◆ What you should do: From the data underneath, reproduce exactly the stretch that begins at the line with "Mastering the Freight Broker" and ends after the line with "Volume vs. Partial".

◆ Input data:
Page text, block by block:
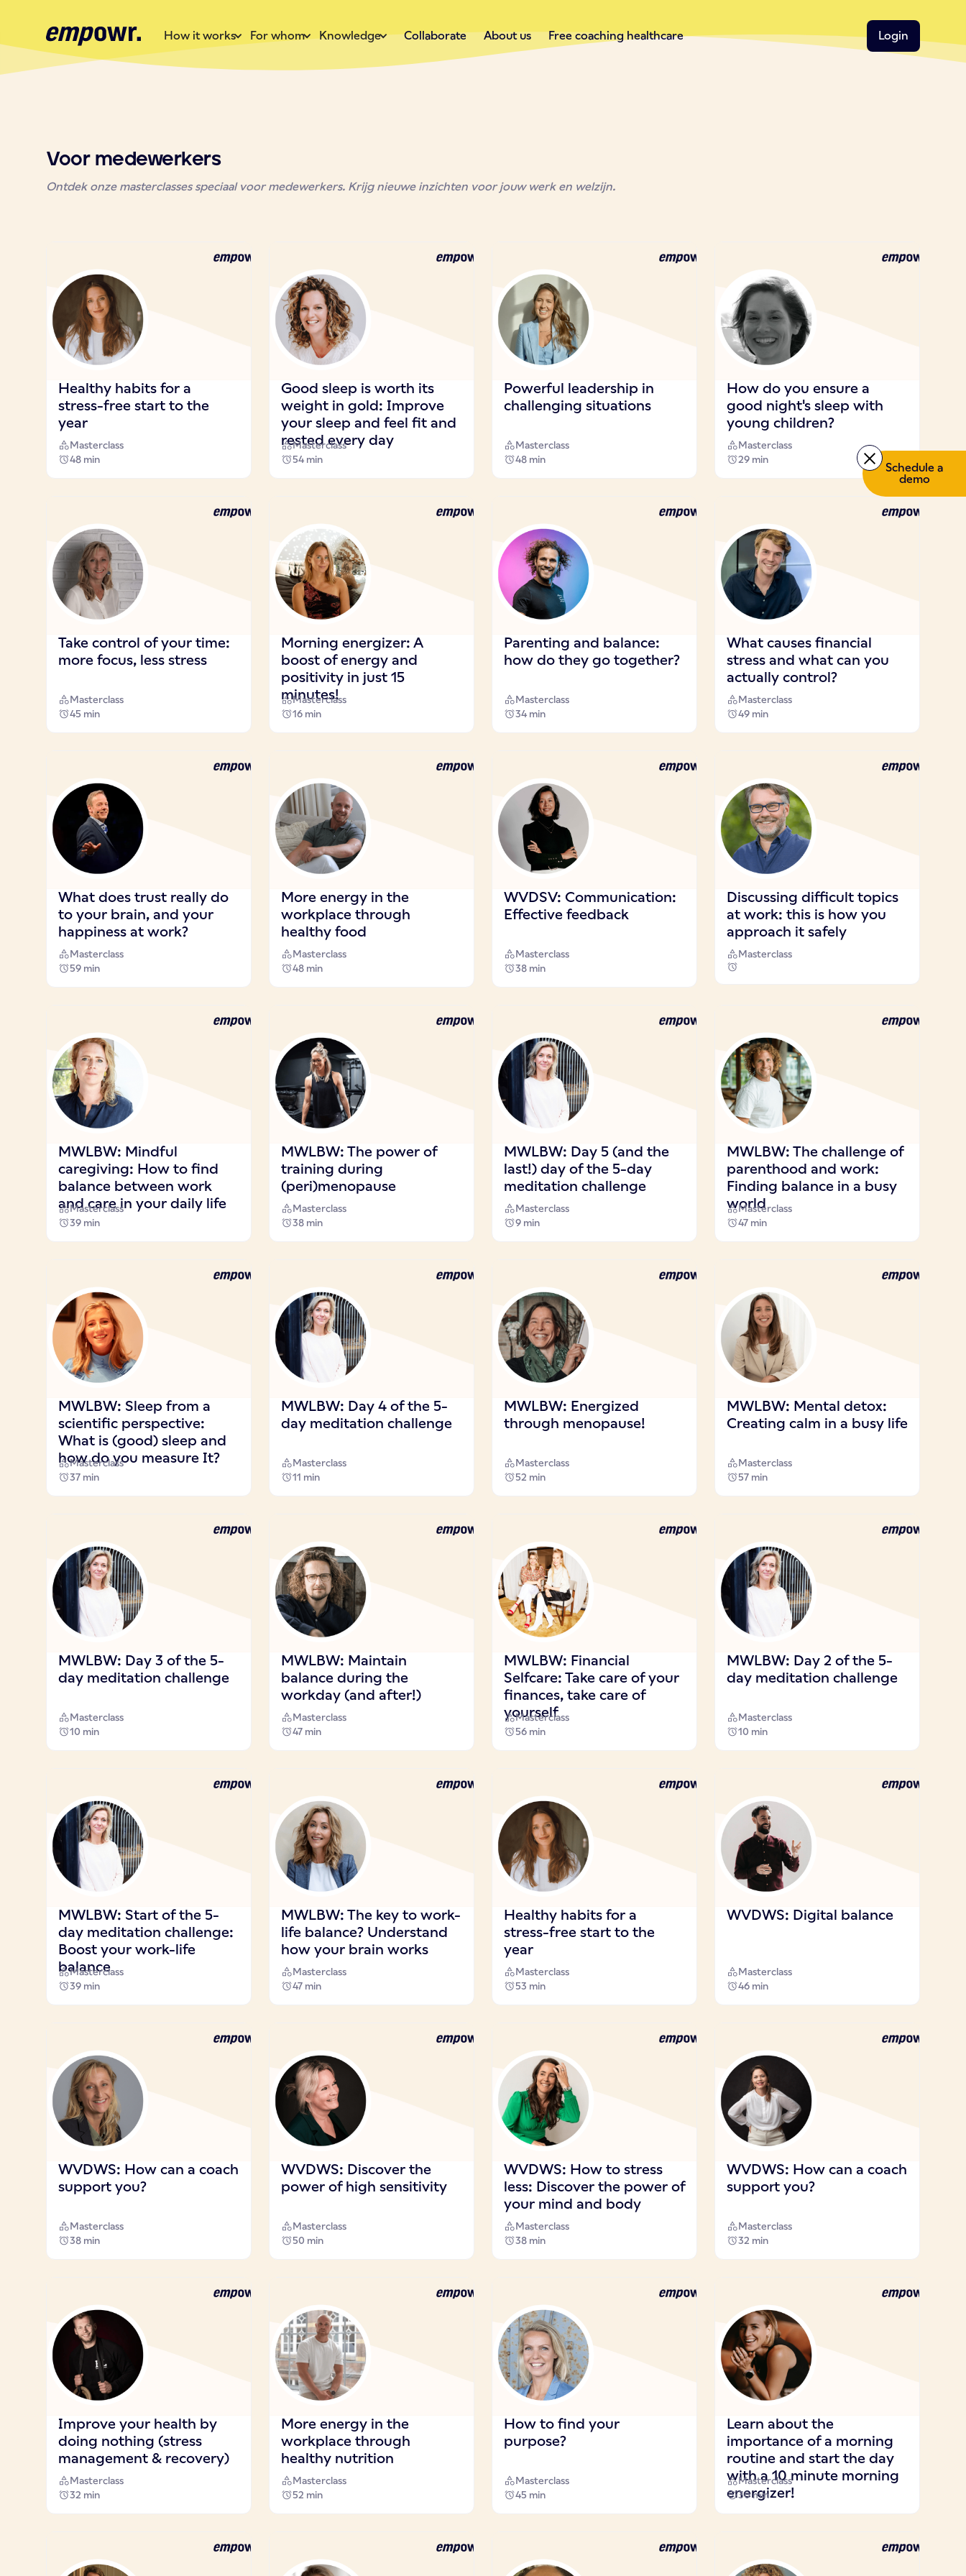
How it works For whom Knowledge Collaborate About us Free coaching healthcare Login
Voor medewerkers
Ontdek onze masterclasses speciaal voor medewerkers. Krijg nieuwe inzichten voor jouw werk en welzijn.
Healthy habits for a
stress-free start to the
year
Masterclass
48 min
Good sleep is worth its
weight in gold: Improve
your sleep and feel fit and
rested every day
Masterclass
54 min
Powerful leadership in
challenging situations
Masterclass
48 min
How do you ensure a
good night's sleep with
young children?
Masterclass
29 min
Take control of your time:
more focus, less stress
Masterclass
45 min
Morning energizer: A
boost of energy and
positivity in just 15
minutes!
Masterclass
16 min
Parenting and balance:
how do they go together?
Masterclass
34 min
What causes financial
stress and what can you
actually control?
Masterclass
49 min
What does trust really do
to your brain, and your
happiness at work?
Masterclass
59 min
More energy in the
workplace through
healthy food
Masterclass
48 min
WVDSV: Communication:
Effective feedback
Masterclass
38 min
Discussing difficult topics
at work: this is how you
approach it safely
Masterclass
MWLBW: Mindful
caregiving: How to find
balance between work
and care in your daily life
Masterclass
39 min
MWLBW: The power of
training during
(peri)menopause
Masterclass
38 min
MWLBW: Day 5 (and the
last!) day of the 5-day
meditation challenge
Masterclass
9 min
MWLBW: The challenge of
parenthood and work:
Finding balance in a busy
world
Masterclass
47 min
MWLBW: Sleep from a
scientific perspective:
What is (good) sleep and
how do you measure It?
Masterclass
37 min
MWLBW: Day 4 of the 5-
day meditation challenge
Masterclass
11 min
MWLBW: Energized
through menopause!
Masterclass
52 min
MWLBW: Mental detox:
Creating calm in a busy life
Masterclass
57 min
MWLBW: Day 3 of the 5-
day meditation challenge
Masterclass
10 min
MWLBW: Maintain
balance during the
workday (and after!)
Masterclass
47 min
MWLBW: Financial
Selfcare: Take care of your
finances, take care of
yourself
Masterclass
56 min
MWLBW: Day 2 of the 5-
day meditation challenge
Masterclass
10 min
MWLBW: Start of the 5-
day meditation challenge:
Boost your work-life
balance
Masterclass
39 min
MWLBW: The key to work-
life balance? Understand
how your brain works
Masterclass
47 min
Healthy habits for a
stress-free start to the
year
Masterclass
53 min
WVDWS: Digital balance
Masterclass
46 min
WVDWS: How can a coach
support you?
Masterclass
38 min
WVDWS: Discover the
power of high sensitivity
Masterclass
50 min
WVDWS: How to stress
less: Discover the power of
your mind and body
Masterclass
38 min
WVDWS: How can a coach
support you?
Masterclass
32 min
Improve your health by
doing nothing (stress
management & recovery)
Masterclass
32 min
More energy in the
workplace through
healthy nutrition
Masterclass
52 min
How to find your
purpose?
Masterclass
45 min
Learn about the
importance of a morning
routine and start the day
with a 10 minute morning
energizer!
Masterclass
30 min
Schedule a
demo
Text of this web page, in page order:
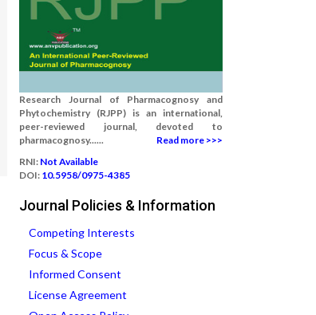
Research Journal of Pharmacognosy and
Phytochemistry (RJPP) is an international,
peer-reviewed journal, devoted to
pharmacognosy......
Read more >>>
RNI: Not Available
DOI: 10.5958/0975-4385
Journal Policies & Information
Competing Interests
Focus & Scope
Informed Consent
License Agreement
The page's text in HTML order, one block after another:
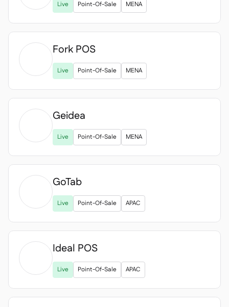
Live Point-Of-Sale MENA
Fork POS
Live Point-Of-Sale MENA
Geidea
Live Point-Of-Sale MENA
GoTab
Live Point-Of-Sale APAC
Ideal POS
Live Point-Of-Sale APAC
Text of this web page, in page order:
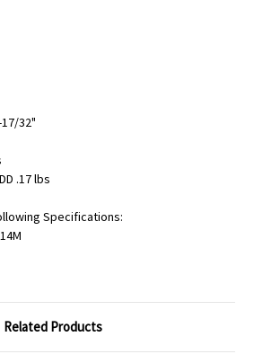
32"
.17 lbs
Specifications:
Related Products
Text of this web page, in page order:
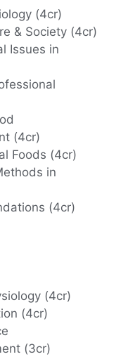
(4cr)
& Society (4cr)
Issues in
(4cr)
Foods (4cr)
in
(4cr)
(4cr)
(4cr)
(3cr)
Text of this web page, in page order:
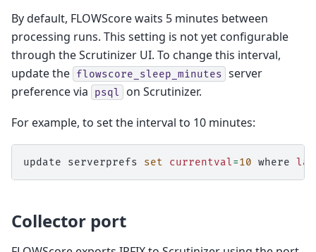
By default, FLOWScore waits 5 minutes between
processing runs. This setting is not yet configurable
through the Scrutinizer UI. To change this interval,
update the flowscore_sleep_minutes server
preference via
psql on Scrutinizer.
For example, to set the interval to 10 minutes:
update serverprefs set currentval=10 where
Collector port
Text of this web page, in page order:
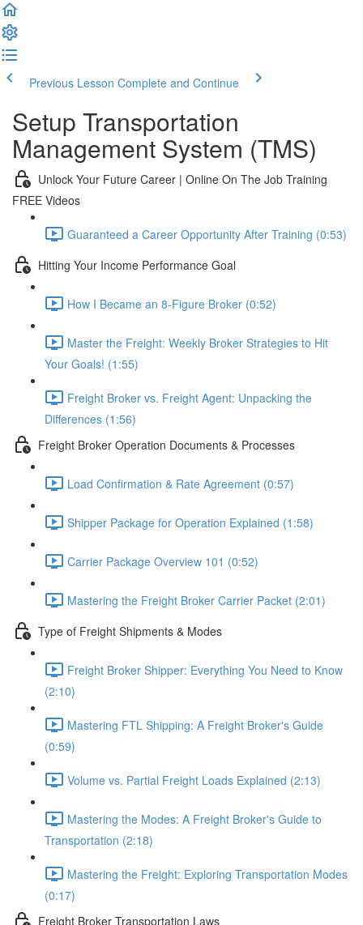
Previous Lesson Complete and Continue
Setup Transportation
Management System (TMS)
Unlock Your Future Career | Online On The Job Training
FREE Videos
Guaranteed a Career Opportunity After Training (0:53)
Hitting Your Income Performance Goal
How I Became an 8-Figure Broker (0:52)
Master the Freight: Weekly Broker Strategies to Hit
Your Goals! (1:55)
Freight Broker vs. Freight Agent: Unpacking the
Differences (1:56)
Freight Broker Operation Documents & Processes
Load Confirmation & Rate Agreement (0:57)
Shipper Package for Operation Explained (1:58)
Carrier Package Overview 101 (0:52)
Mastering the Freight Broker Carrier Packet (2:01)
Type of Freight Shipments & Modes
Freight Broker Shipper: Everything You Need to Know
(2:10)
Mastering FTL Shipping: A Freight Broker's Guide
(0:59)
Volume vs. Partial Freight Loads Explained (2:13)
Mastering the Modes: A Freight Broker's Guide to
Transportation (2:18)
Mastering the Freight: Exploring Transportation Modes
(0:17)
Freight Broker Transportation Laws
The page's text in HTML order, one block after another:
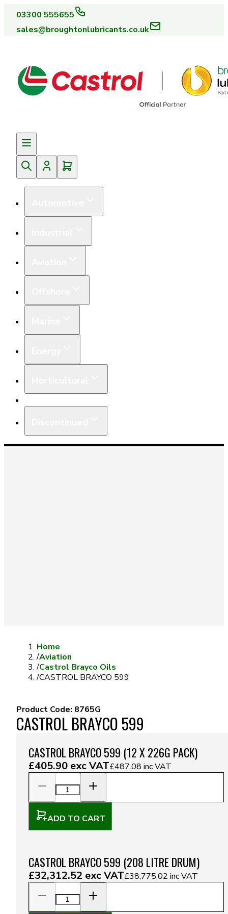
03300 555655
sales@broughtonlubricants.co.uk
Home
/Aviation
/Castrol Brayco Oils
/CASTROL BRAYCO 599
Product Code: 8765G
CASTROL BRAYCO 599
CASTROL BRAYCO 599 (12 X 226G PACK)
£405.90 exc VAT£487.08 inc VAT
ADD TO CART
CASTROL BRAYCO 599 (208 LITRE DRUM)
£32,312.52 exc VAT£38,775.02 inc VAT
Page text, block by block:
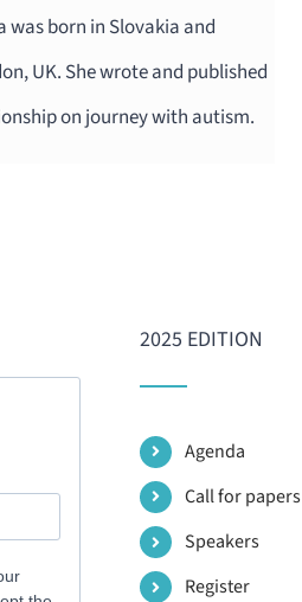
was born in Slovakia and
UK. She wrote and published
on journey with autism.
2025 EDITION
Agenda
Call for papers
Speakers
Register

◆ Answer to this task:
Mastering the Freight Broker Carrier Packet (2:01)
Type of Freight Shipments & Modes
Freight Broker Shipper: Everything You Need to Know
(2:10)
Mastering FTL Shipping: A Freight Broker's Guide
(0:59)
Volume vs. Partial Freight Loads Explained (2:13)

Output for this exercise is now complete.